SUPPLIED MATERIAL ::
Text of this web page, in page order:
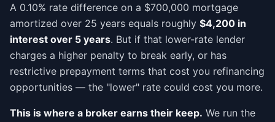
A 0.10% rate difference on a $700,000 mortgage
amortized over 25 years equals roughly $4,200 in
interest over 5 years. But if that lower-rate lender
charges a higher penalty to break early, or has
restrictive prepayment terms that cost you refinancing
opportunities — the "lower" rate could cost you more.
This is where a broker earns their keep. We run the
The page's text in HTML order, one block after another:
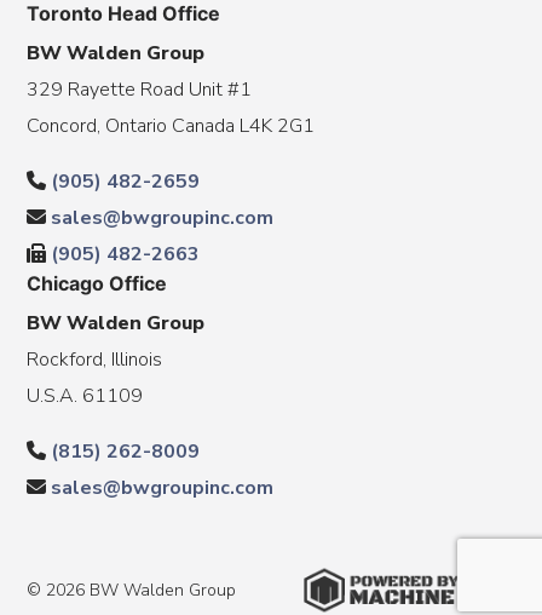
Toronto Head Office
BW Walden Group
329 Rayette Road Unit #1
Concord, Ontario Canada L4K 2G1
(905) 482-2659
sales@bwgroupinc.com
(905) 482-2663
Chicago Office
BW Walden Group
Rockford, Illinois
U.S.A. 61109
(815) 262-8009
sales@bwgroupinc.com
© 2026 BW Walden Group
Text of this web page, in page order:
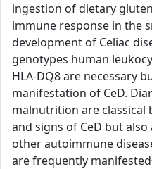
ingestion of dietary
immune response in the
development of Celiac
genotypes human
HLA-DQ8 are necessary
manifestation of CeD.
malnutrition are classical
and signs of CeD but
other autoimmune
are frequently manifested
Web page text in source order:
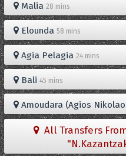
Malia 28 mins
Elounda 58 mins
Agia Pelagia 24 mins
Bali 45 mins
Amoudara (Agios
All Transfers
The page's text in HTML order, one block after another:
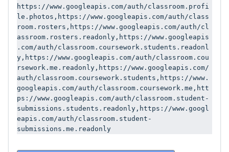
https://www.googleapis.com/auth/classroom.profi
le.photos,https://www.googleapis.com/auth/class
room.rosters,https://www.googleapis.com/auth/cl
assroom.rosters.readonly,https://www.googleapis
.com/auth/classroom.coursework.students.readonl
y,https://www.googleapis.com/auth/classroom.cou
rsework.me.readonly,https://www.googleapis.com/
auth/classroom.coursework.students,https://www.
googleapis.com/auth/classroom.coursework.me,htt
ps://www.googleapis.com/auth/classroom.student-
submissions.students.readonly,https://www.googl
eapis.com/auth/classroom.student-
submissions.me.readonly
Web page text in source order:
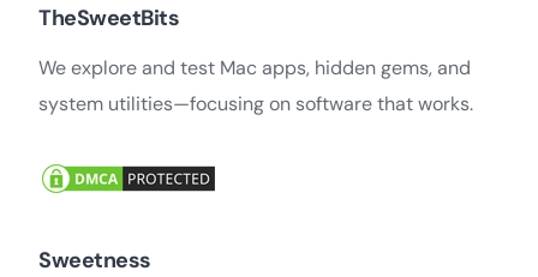
TheSweetBits
We explore and test Mac apps, hidden gems, and
system utilities—focusing on software that works.
Sweetness
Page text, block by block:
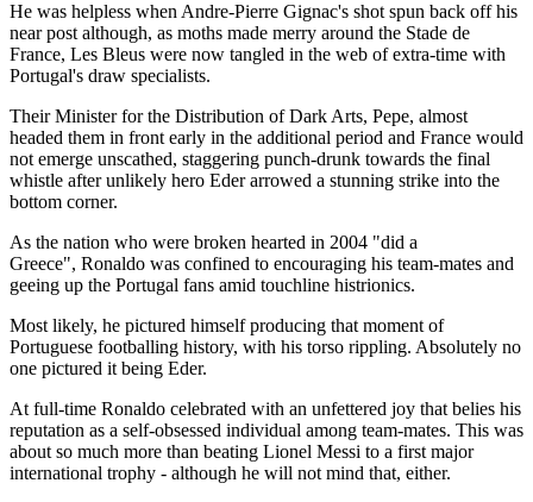
He was helpless when Andre-Pierre Gignac's shot spun back off his
near post although, as moths made merry around the Stade de
France, Les Bleus were now tangled in the web of extra-time with
Portugal's draw specialists.
Their Minister for the Distribution of Dark Arts, Pepe, almost
headed them in front early in the additional period and France would
not emerge unscathed, staggering punch-drunk towards the final
whistle after unlikely hero Eder arrowed a stunning strike into the
bottom corner.
As the nation who were broken hearted in 2004 "did a
Greece", Ronaldo was confined to encouraging his team-mates and
geeing up the Portugal fans amid touchline histrionics.
Most likely, he pictured himself producing that moment of
Portuguese footballing history, with his torso rippling. Absolutely no
one pictured it being Eder.
At full-time Ronaldo celebrated with an unfettered joy that belies his
reputation as a self-obsessed individual among team-mates. This was
about so much more than beating Lionel Messi to a first major
international trophy - although he will not mind that, either.
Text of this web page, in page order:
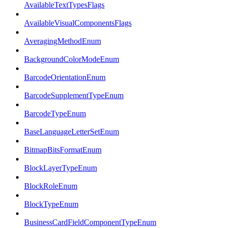
AvailableTextTypesFlags
AvailableVisualComponentsFlags
AveragingMethodEnum
BackgroundColorModeEnum
BarcodeOrientationEnum
BarcodeSupplementTypeEnum
BarcodeTypeEnum
BaseLanguageLetterSetEnum
BitmapBitsFormatEnum
BlockLayerTypeEnum
BlockRoleEnum
BlockTypeEnum
BusinessCardFieldComponentTypeEnum
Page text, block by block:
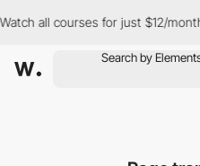
courses for just $12/month
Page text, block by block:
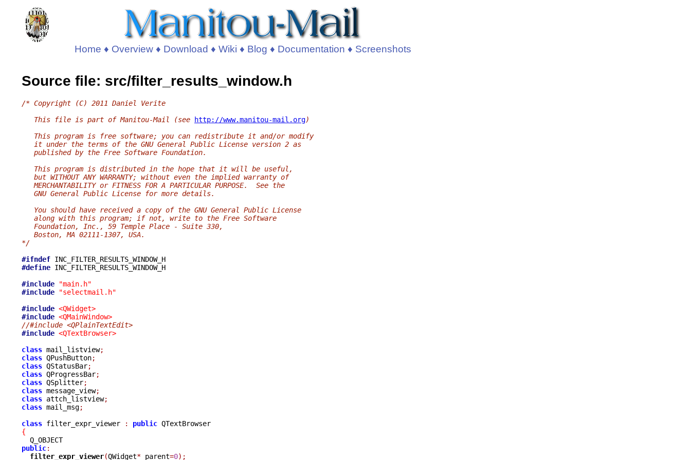
Home ♦ Overview♦ Download ♦ Wiki ♦ Blog ♦ Documentation ♦ Screenshots
Source file: src/filter_results_window.h
/* Copyright (C) 2011 Daniel Verite
   This file is part of Manitou-Mail (see
http://www.manitou-mail.org)
   This program is free software; you can redistribute it and/or modify
   it under the terms of the GNU General Public License version 2 as
   published by the Free Software Foundation.
   This program is distributed in the hope that it will be useful,
   but WITHOUT ANY WARRANTY; without even the implied warranty of
   MERCHANTABILITY or FITNESS FOR A PARTICULAR PURPOSE.  See the
   GNU General Public License for more details.
   You should have received a copy of the GNU General Public License
   along with this program; if not, write to the Free Software
   Foundation, Inc., 59 Temple Place - Suite 330,
   Boston, MA 02111-1307, USA.
*/
#ifndef
#define INC_FILTER_RESULTS_WINDOW_H
#include
"main.h"
#include
"selectmail.h"
#include <QWidget>
#include <QMainWindow>
//#include <QPlainTextEdit>
#include <QTextBrowser>
class mail_listview;
class QPushButton;
class QStatusBar;
class QProgressBar;
class QSplitter;
class message_view;
class attch_listview;
class mail_msg;
class filter_expr_viewer : public
{
public:
filter_expr_viewer(QWidget* parent=0);
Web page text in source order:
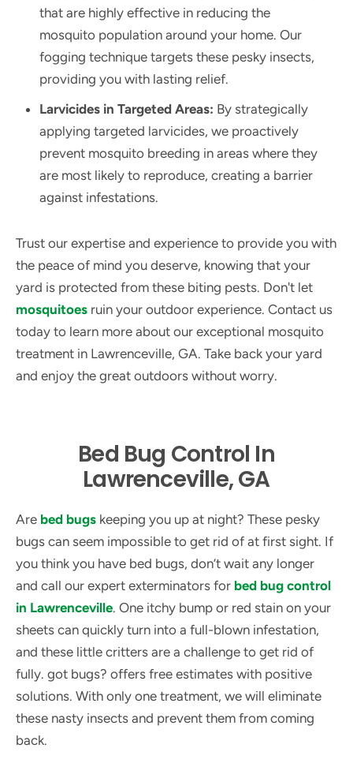
that are highly effective in reducing the
mosquito population around your home. Our
fogging technique targets these pesky insects,
providing you with lasting relief.
Larvicides in Targeted Areas: By strategically
applying targeted larvicides, we proactively
prevent mosquito breeding in areas where they
are most likely to reproduce, creating a barrier
against infestations.
Trust our expertise and experience to provide you with
the peace of mind you deserve, knowing that your
yard is protected from these biting pests. Don't let
mosquitoes ruin your outdoor experience. Contact us
today to learn more about our exceptional mosquito
treatment in Lawrenceville, GA. Take back your yard
and enjoy the great outdoors without worry.
Bed Bug Control In
Lawrenceville, GA
Are bed bugs keeping you up at night? These pesky
bugs can seem impossible to get rid of at first sight. If
you think you have bed bugs, don’t wait any longer
and call our expert exterminators for bed bug control
in Lawrenceville. One itchy bump or red stain on your
sheets can quickly turn into a full-blown infestation,
and these little critters are a challenge to get rid of
fully. got bugs? offers free estimates with positive
solutions. With only one treatment, we will eliminate
these nasty insects and prevent them from coming
back.
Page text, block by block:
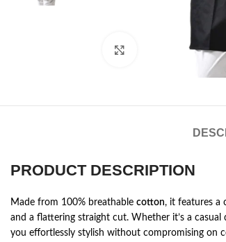
Click to enlarge
PRODUCT DESCRIPTION
Made from 100% breathable cotton, it features a
and a flattering straight cut. Whether it’s a
you effortlessly stylish without compromising on
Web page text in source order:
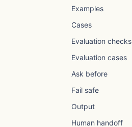
Examples
Cases
Evaluation checks
Evaluation cases
Ask before
Fail safe
Output
Human handoff
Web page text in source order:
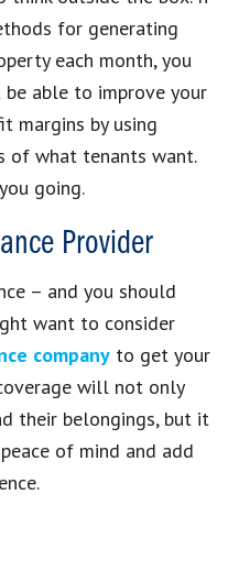
for generating
each month, you
be able to improve your
margins by using
of what tenants want.
going.
Provider
– and you should
want to consider
company to get your
will not only
their belongings, but it
of mind and add
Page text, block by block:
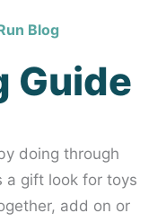
Blog
Guide
doing through
a gift look for toys
add on or
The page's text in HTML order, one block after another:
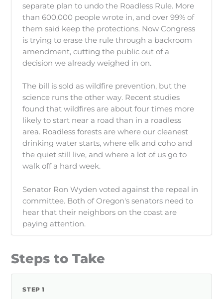
separate plan to undo the Roadless Rule. More
than 600,000 people wrote in, and over 99% of
them said keep the protections. Now Congress
is trying to erase the rule through a backroom
amendment, cutting the public out of a
decision we already weighed in on.
The bill is sold as wildfire prevention, but the
science runs the other way. Recent studies
found that wildfires are about four times more
likely to start near a road than in a roadless
area. Roadless forests are where our cleanest
drinking water starts, where elk and coho and
the quiet still live, and where a lot of us go to
walk off a hard week.
Senator Ron Wyden voted against the repeal in
committee. Both of Oregon's senators need to
hear that their neighbors on the coast are
paying attention.
Steps to Take
STEP 1
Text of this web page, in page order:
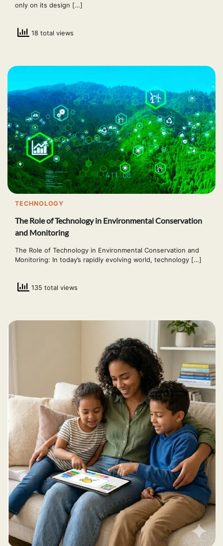
only on its design […]
18 total views
TECHNOLOGY
The Role of Technology in Environmental Conservation
and Monitoring
The Role of Technology in Environmental Conservation and
Monitoring: In today’s rapidly evolving world, technology […]
135 total views
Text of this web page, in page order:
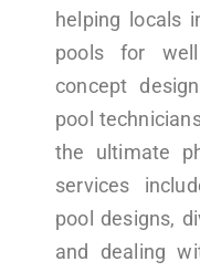
helping locals
pools for
concept
pool
the ultimate
services
pool designs,
and dealing
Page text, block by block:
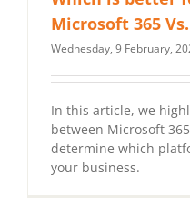
Microsoft 365
Wednesday, 9 February,
In this article, we
between Microsoft
determine which
your business.
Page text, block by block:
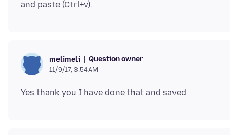
melimeli Question owner
11/9/17, 3:54 AM
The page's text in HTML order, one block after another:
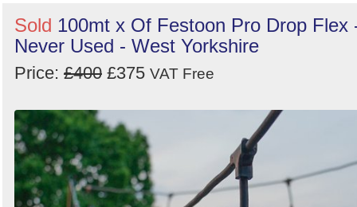
Sold 100mt x Of Festoon Pro Drop Flex
Never Used - West Yorkshire
Price: £400 £375 VAT Free
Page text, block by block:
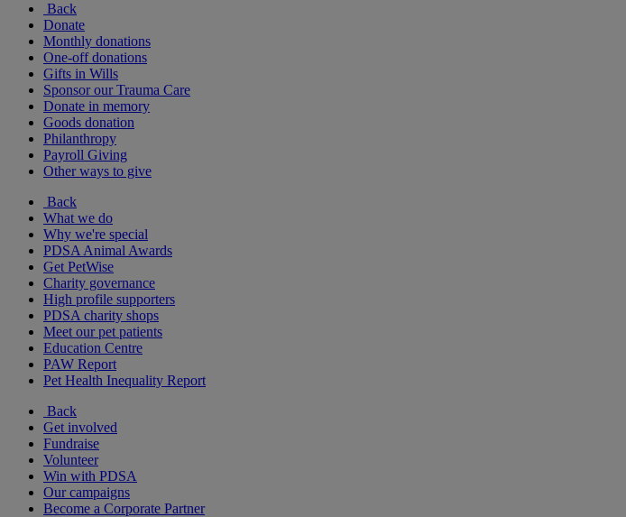
Back
Donate
Monthly donations
One-off donations
Gifts in Wills
Sponsor our Trauma Care
Donate in memory
Goods donation
Philanthropy
Payroll Giving
Other ways to give
Back
What we do
Why we're special
PDSA Animal Awards
Get PetWise
Charity governance
High profile supporters
PDSA charity shops
Meet our pet patients
Education Centre
PAW Report
Pet Health Inequality Report
Back
Get involved
Fundraise
Volunteer
Win with PDSA
Our campaigns
Become a Corporate Partner
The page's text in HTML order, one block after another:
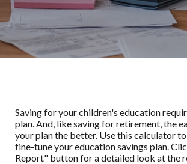
Saving for your children's education
plan. And, like saving for retirement, the
your plan the better. Use this calculator
fine-tune your education savings plan.
Report" button for a detailed look at the
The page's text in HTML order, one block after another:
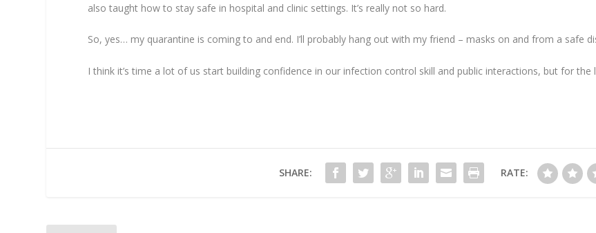
also taught how to stay safe in hospital and clinic settings. It’s really not so hard.
So, yes… my quarantine is coming to and end. I’ll probably hang out with my friend – masks on and from a safe
I think it’s time a lot of us start building confidence in our infection control skill and public interactions, but for
SHARE: RATE:
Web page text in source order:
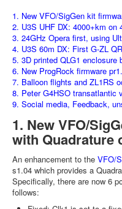
1. New VFO/SigGen kit
2. U3S UHF DX: 4000+km on
3. 24GHz Opera first, using
4. U3S 60m DX: First G-ZL
5. 3D printed QLG1 enclosure
6. New ProgRock firmware
7. Balloon flights and ZL1RS
8. Peter G4HSO transatlantic
9. Social media, Feedback,
1. New VFO/
with Quadrature
An enhancement to the VFO/
s1.04 which provides a
Specifically, there are now 6
follows:
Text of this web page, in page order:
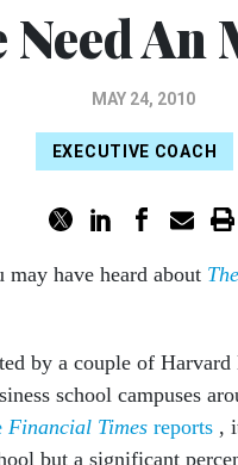
Need An
MAY 24, 2010
EXECUTIVE COACH
may have heard about
by a couple of Harvard
school campuses
Financial Times reports ,
but a significant
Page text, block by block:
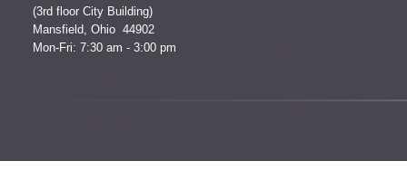
(3rd floor City Building)
Mansfield, Ohio 44902
Mon-Fri: 7:30 am - 3:00 pm
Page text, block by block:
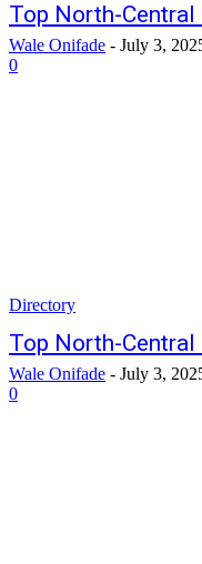
Top North-
Wale Onifade - July 3,
0
Directory
Top North-
Wale Onifade - July 3,
0
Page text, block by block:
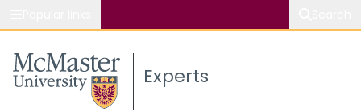
Study Experts
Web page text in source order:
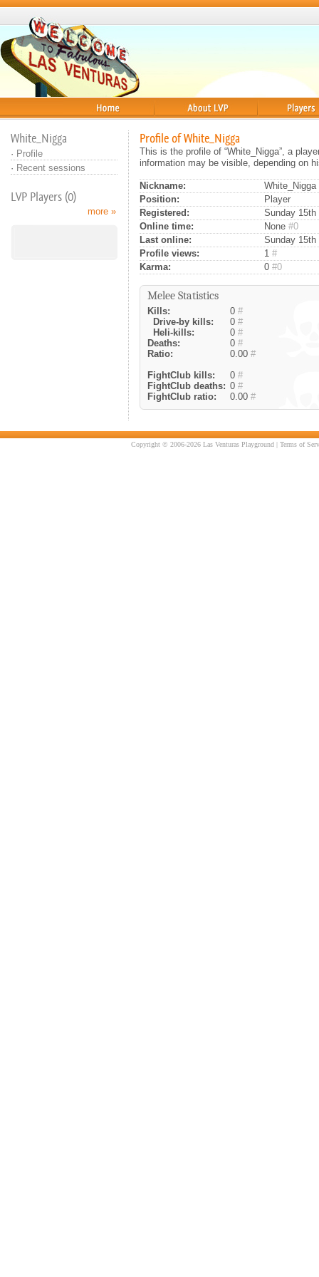
White_Nigga
· Profile
· Recent sessions
LVP Players (0)
more »
Profile of White_Nigga
This is the profile of “White_Nigga”, a
information may be visible, depending on
Nickname:
White_Nigga
Position:
Player
Registered:
Sunday 15th
Online time:
None #0
Last online:
Sunday
Profile views:
1 #
Karma:
0 #0
Melee Statistics
Kills: 0 #
Drive-by kills:
0 #
Heli-kills:
0 #
Deaths:
0 #
Ratio:
0.00 #
FightClub kills:
0 #
FightClub deaths: 0 #
FightClub ratio:
0.00 #
Copyright © 2006-2026 Las Venturas Playground | Terms of
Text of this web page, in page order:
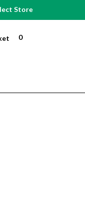
Store
0
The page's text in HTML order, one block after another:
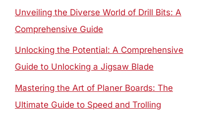
Unveiling the Diverse World of Drill Bits: A
Comprehensive Guide
Unlocking the Potential: A Comprehensive
Guide to Unlocking a Jigsaw Blade
Mastering the Art of Planer Boards: The
Ultimate Guide to Speed and Trolling

WORK TO BE COMPLETED :: For this exercise, reproduce exactly the lines of the records above from the one with "drinking water starts, where elk and coho and" up to and including the one with "Microsoft 365", without pictures.

OUTPUT FOR THIS EXERCISE ::
drinking water starts, where elk and coho and
the quiet still live, and where a lot of us go to
walk off a hard week.
Senator Ron Wyden voted against the repeal in
committee. Both of Oregon's senators need to
hear that their neighbors on the coast are
paying attention.
Steps to Take
STEP 1
Text of this web page, in page order:
only on its design […]
18 total views
TECHNOLOGY
The Role of Technology in Environmental Conservation
and Monitoring
The Role of Technology in Environmental Conservation and
Monitoring: In today’s rapidly evolving world, technology […]
135 total views
Text of this web page, in page order:
helping locals
pools for
concept
pool
the ultimate
services
pool designs,
and dealing
Page text, block by block:
Microsoft 365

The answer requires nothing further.